She's not the first stewardess who has turned up dead, but previous investigations got stalled.
The detectives of the 1-2-5 Precinct decide to approach this case a little differently. Annie goes undercover as the dead stewardess. She searches the stewardess' apartment and makes herself at home. When the roommates return, they are shocked to see "her" -- she's been missing for two days.
While searching the apartment, Annie finds a wad of cash stashed in the ceiling, with a datebook containing an entry for the next day, highlighted with a flight number and a seat number.
Although Annie has never been on a plane before -- or even left the state of New York -- she's game to follow through with her undercover operation.

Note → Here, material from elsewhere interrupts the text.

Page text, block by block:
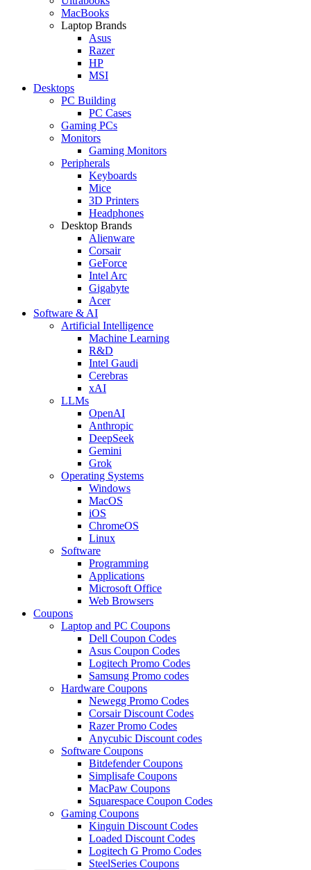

Sam tells her that "sometimes it's nice to pretend to be someone else, somewhere else, far far away from home." He tells her a story of his childhood, when he had a pretend spaceship made from cardboard boxes. The "window" of his spaceship was a cover from the Saturday Evening Post featuring an illustration of a boy with a stewardess.
When it's time to fly, Sam Tyler goes undercover as a deadheading pilot. He gazes out the window, as if expecting to see gremlins. He hallucinates seeing the earth from space, like in his pretend spaceship.
The passenger in the designated seat is a frequent flyer with priors, and he looks as if he's seen a ghost when he sees Annie.
The pilot is a smarmy horn dog with a sexy, outgoing wife. They are into the swingers lifestyle. Annie gets herself invited to their next swingers key party, and takes Sam along as her "date". Sam surprises even himself when he tellers her "If you get hurt, I'll level the place."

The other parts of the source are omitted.